**WORK ORDER**: Your output should consist solely of the lines from the one holding "The page's text" to the end of the records below, inclusive, reproduced exactly and free of pictures.

**INFORMATION SUPPLIED**:
+-------+

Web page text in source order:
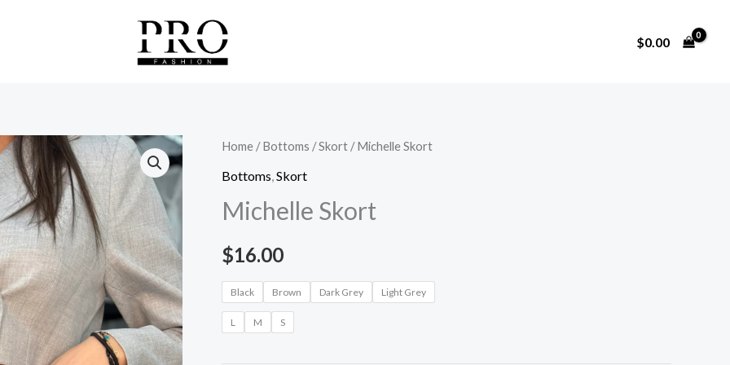
$0.00
Home /Bottoms /Skort / Michelle Skort
Bottoms Skort
Michelle Skort
$16.00
Black Brown Dark Grey Light Grey
L M S
Michelle
Skort
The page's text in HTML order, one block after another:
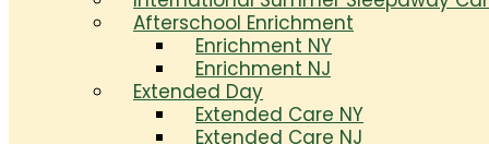
Afterschool Enrichment
Enrichment NY
Enrichment NJ
Extended Day
Extended Care NY
Extended Care NJ

+-------+

**SOLUTION TO THIS EXERCISE**:
The page's text in HTML order, one block after another:
Afterschool Enrichment
Enrichment NY
Enrichment NJ
Extended Day
Extended Care NY
Extended Care NJ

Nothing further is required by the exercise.